Pourquoi partir, alors ? Parmi tous ces pèlerins je me sens impie et décalée. A la messe du matin je baigne en plein néant spirituel, tandis que l’évêque assène : « Abordez ce chemin sans résistance intérieure ! ». Or tout en moi résiste.

Munie de la seule créanciale, je quitte la ville sans bâton ni coquille et rejoins la foule des marcheurs : mystiques, randonneurs, jeune couple accompagné d’un chien … Je croise des campeurs lourdement harnachés, une retraitée pleine d’allant en dépit du portage. Je soupèse son paquetage, mais ployant sous son sac elle me lance: « Certains, sur ce chemin, portent de lourds fardeaux qu’on ne voit pas. »

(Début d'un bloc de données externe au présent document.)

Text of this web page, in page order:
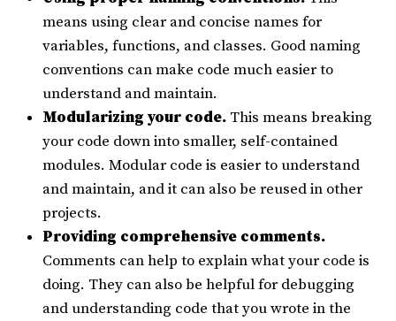
means using clear and concise names for
variables, functions, and classes. Good naming
conventions can make code much easier to
understand and maintain.
Modularizing your code. This means breaking
your code down into smaller, self-contained
modules. Modular code is easier to understand
and maintain, and it can also be reused in other
projects.
Providing comprehensive comments.
Comments can help to explain what your code is
doing. They can also be helpful for debugging
and understanding code that you wrote in the
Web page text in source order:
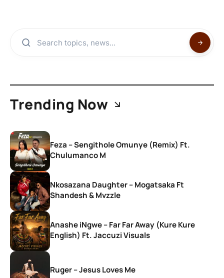
Trending Now
Feza – Sengithole Omunye (Remix) Ft.
Chulumanco M
Nkosazana Daughter – Mogatsaka Ft
Shandesh & Mvzzle
Anashe iNgwe – Far Far Away (Kure Kure
English) Ft. Jaccuzi Visuals
Ruger – Jesus Loves Me
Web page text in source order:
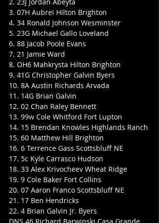
3. 07H Aubrei Hilton Brighton
4. 34 Ronald Johnson Wesminster
5. 23G Michael Gallo Loveland
6. 88 Jacob Poole Evans
7. 21 Jamie Ward
8. OH6 Mahkrysta Hilton Brighton
9. 41G Christopher Galvin Byers
10. 8A Austin Richards Arvada
11. 14G Brian Galvin
12. 02 Chan Raley Bennett
13. 99w Cole Whitford Fort Lupton
14. 15 Brendan Knowles Highlands Ranch
15. 60 Matthew Hill Brighton
16. 6 Terrence Gass Scottsbluff NE
17. 5c Kyle Carrasco Hudson
18. 33 Alex Krivocheev Wheat Ridge
19. 9 Cole Baker Fort Collins
20. 07 Aaron Franco Scottsbluff NE
21. 17 Ben Hendricks
22. 4 Brian Galvin Jr. Byers
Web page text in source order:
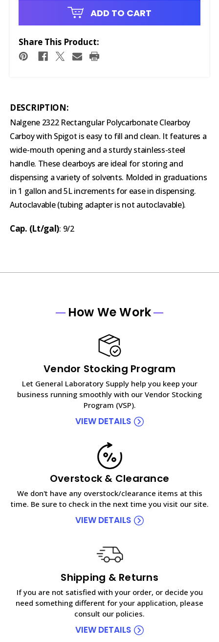
ADD TO CART
Share This Product:
DESCRIPTION:
Nalgene 2322 Rectangular Polycarbonate Clearboy
Carboy with Spigot is easy to fill and clean. It features a
wide-mouth opening and a sturdy stainless-steel
handle. These clearboys are ideal for storing and
dispensing a variety of solvents. Molded in graduations
in 1 gallon and 5L increments for ease in dispensing.
Autoclavable (tubing adapter is not autoclavable).
Cap. (Lt/gal): 9/2
How We Work
Vendor Stocking Program
Let General Laboratory Supply help you keep your
business running smoothly with our Vendor Stocking
Program (VSP).
VIEW DETAILS
Overstock & Clearance
We don't have any overstock/clearance items at this
time. Be sure to check in the next time you visit our site.
VIEW DETAILS
Shipping & Returns
If you are not satisfied with your order, or decide you
need something different for your application, please
consult our policies.
VIEW DETAILS
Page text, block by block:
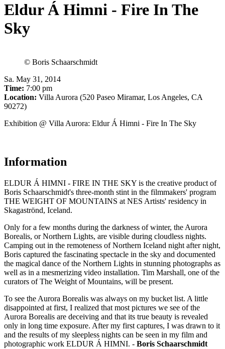
Eldur Á Himni - Fire In The
Sky
© Boris Schaarschmidt
Sa. May 31, 2014
Time: 7:00 pm
Location: Villa Aurora (520 Paseo Miramar, Los Angeles, CA
90272)
Exhibition @ Villa Aurora: Eldur Á Himni - Fire In The Sky
Information
ELDUR Á HIMNI - FIRE IN THE SKY is the creative product of
Boris Schaarschmidt's three-month stint in the filmmakers' program
THE WEIGHT OF MOUNTAINS at NES Artists' residency in
Skagaströnd, Iceland.
Only for a few months during the darkness of winter, the Aurora
Borealis, or Northern Lights, are visible during cloudless nights.
Camping out in the remoteness of Northern Iceland night after night,
Boris captured the fascinating spectacle in the sky and documented
the magical dance of the Northern Lights in stunning photographs as
well as in a mesmerizing video installation. Tim Marshall, one of the
curators of The Weight of Mountains, will be present.
To see the Aurora Borealis was always on my bucket list. A little
disappointed at first, I realized that most pictures we see of the
Aurora Borealis are deceiving and that its true beauty is revealed
only in long time exposure. After my first captures, I was drawn to it
and the results of my sleepless nights can be seen in my film and
photographic work ELDUR Á HIMNI. - Boris Schaarschmidt

Sitôt quitté le trou volcanique du Puy on évolue au centre d’un pays de collines bleues semées de lentilles. Rien à voir avec nos sentiers alpins : large chemin caillouteux, pente douce… On prend de l’altitude et la flore se fait presque alpine dans la région du lac de l’Oeuf. Au fil des heures, pourtant, le dos se courbe et le regard penche, on contemple le plus souvent ses chaussures et la terre rouge. Au soir, une descente abrupte scie les genoux.

Chancelante, je songe à R.L. Stevenson qui passait ses soirées dans les auberges à nouer des contacts, entretenir des conversations ou rédiger son Voyage avec un âne dans les Cévennes. Voilà comment j’imaginais mon pèlerinage ! Mais même après une douche réconfortante je suis sans force pour courir les cafés. De surcroît, Saint-Privat d’Allier n’en compte aucun, et tous autour de moi paraissent épuisés, pas un pour converser !

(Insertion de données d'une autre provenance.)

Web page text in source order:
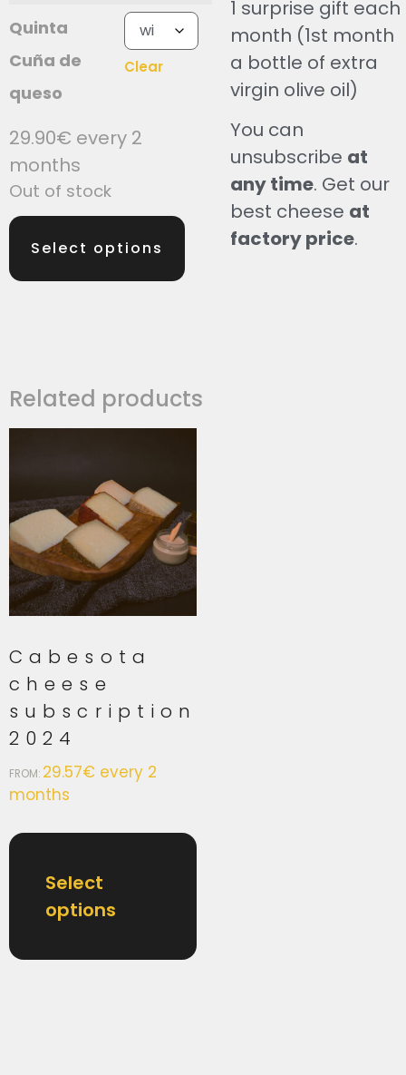
Quinta
Cuña de
queso
Clear
29.90€ every 2
months
Out of stock
Select options
1 surprise gift each
month (1st month
a bottle of extra
virgin olive oil)
You can
unsubscribe at
any time. Get our
best cheese at
factory price.
Related products
Cabesota
cheese
subscription
2024
FROM: 29.57€ every 2
months
Select
options
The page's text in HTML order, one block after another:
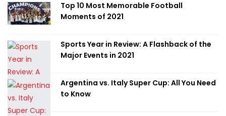
Top 10 Most Memorable Football
Moments of 2021
Sports Year in Review: A Flashback of the
Major Events in 2021
Argentina vs. Italy Super Cup: All You Need
to Know
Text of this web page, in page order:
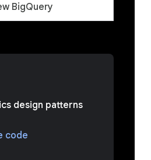
BigQuery
design patterns
code
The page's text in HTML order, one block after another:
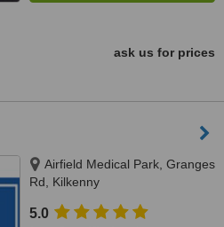
ask us for prices
Airfield Medical Park, Granges
Rd, Kilkenny
5.0
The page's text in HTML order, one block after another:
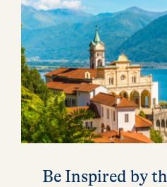
Be Inspired by
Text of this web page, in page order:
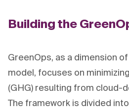
Building the
GreenOps, as a dimension
model, focuses on
(GHG) resulting from cloud-
The framework is divided
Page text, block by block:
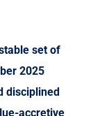
set of
2025
disciplined
accretive

Après avoir traversé l’Allier, cheminé dans une belle forêt d’épineux toute en montées et descentes, je parviens au pays du Gévaudan, territoire de la bête entre 1764 et 1765. Triste plateau, terriblement hostile en hiver, paraît-il ! En pleine canicule on peine à l’imaginer. Paysages et forêts sont sans fin, le soleil implacable.

Au troisième jour de marche, réputé le plus pénible, je songe déjà : «Chaque jour sur ce chemin me paraîtra le plus dur ! » J’ai troqué mes lourdes chaussures de randonnée contre des sandales. La marche gagne en légèreté, mais les courbatures gagnent à présent les mollets, d’autant que l’étape a été menée tambour battant sous l’impulsion d’un randonneur croisé la veille à l’hôtel. Il mène un train d’enfer et je serre les dents, par orgueil ! Par intérêt aussi, étant donné qu’il s’est chargé du ravitaillement.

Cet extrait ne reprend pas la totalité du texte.